Goal of the exercise | Give back every record below in full and exactly, but without a single image.

::: Information supplied

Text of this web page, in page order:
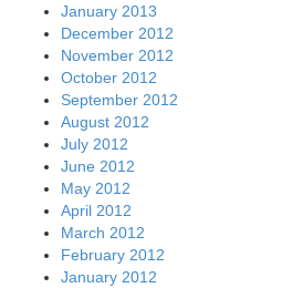
January 2013
December 2012
November 2012
October 2012
September 2012
August 2012
July 2012
June 2012
May 2012
April 2012
March 2012
February 2012
January 2012
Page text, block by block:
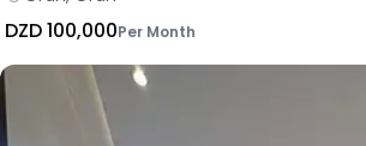
DZD 100,000Per Month

::::::

Answer to the problem |
Text of this web page, in page order:
January 2013
December 2012
November 2012
October 2012
September 2012
August 2012
July 2012
June 2012
May 2012
April 2012
March 2012
February 2012
January 2012
Page text, block by block:
DZD 100,000Per Month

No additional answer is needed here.